Oh sorry. I have never used the output contact statuses. I always did my own setpoints inside ISY with longer or shorter cycled the humidifier appropriately based on the ISY setpoint. However I did sync my ISY setpoints off my ecobee stat humidity setpoints.

When I built my home many contractors stated I would never need a humidifier, based on the sealing of my construction, so I built the air handler space too tight to add one. Boy, were they wrong! If you use an HRV ventilation system in the winter climate. I used a large room humidifier and had to haul water regularly in winter months. 😪

IIRC, my ecobee 3, and ecobee 4, only ever had one extra contact output. You had to take your choice between usage setup.

Edited by larryllix
Posted
21 hours ago, larryllix said:

If you use an HRV ventilation system in the winter climate.

I've never looked too hard into using HRV systems. Air exchange is not a problem, my house leaks like a sieve. I guess the HRV would act as a dehumidifier in the winter since it's chilling the indoor air before exhausting it. It would be interesting to  put eyes on the drip line to see how much water you're removing.

The solution to my problem was to add a few programs to change the dehumidification set point to 55% and set a state variable whenever the humidity hit 60%. This forced the whole-home dehumidifier to start running, and the changed state variable triggers an Alexa routine (which was my goal all along).

Posted
2 hours ago, Hoosier Daddy said:

I've never looked too hard into using HRV systems. Air exchange is not a problem, my house leaks like a sieve. I guess the HRV would act as a dehumidifier in the winter since it's chilling the indoor air before exhausting it. It would be interesting to  put eyes on the drip line to see how much water you're removing.

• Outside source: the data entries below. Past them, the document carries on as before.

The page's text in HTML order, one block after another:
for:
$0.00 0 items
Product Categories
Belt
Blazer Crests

The solution to my problem was to add a few programs to change the dehumidification set point to 55% and set a state variable whenever the humidity hit 60%. This forced the whole-home dehumidifier to start running, and the changed state variable triggers an Alexa routine (which was my goal all along).

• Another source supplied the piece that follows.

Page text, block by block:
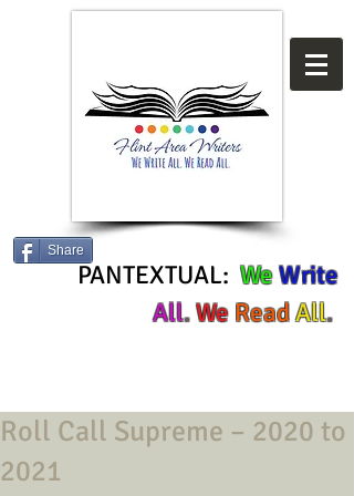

It's not the exhausted air that dries out the house. It is the incoming air that does that. When ventilating my extremely damp cold cellar (over 85% rH) I discovered that rH is not the factor that matters. I would bring in hot humid summer air that was lower rH than the cold cellar Rh and the Rh would rise every time. I had to understand dew point then. After figuring out how to calculate dew point for both environments using ISY calculations (fudged it a lot) the selective ventilation would actually lower the rH of the cold cellar.

Although I could never get the rH below about 75% but I stopped the molding that was ruining things.

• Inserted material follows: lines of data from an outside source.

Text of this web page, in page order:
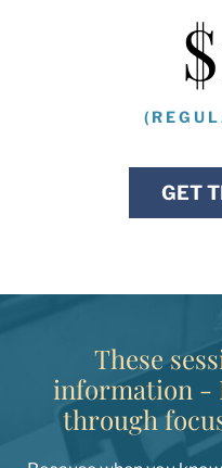
GET
These
information -
through
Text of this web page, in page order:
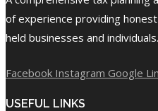
of experience providing
held businesses and individuals.
Facebook Instagram Google
USEFUL LINKS
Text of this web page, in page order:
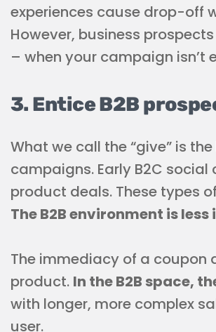
experiences cause drop-off
However, business
– when your campaign isn’t
3. Entice B2B
What we call the “give” is
campaigns. Early B2C
product deals. These types
The B2B environment is
The immediacy of a
product. In the B2B space,
with longer, more complex
user.
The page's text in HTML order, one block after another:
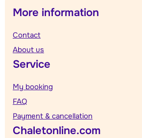
More information
Contact
About us
Service
My booking
FAQ
Payment & cancellation
Chaletonline.com
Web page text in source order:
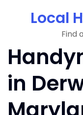
Local
Find
in
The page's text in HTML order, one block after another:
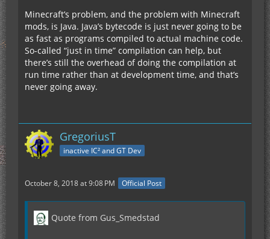
Minecraft’s problem, and the problem with Minecraft
mods, is Java. Java’s bytecode is just never going to be
as fast as programs compiled to actual machine code.
So-called “just in time” compilation can help, but
there’s still the overhead of doing the compilation at
run time rather than at development time, and that’s
never going away.
GregoriusT
inactive IC² and GT Dev
October 8, 2018 at 9:08 PM Official Post
Quote from Gus_Smedstad
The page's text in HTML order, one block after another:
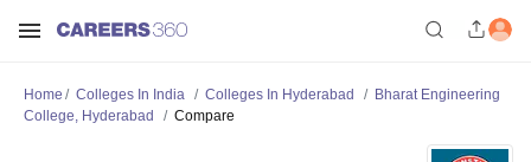
Home Colleges In India Colleges In Hyderabad
Bharat Engineering
College, Hyderabad
Compare

To meter both ends of this I used an Insteon 2441WTH stat and two  CAO wireless tags to send information into variables. The inside Tag was a backup to the Insteon stat, only. If the metered range was not reasonable or the Insteon signal was flaky the Tag would switch itself into the calcs.

The most interesting point was using rH to control the humidity. Strange how you can bring in lower rH air and it can raise the destination air rH. Lesson learned on that one.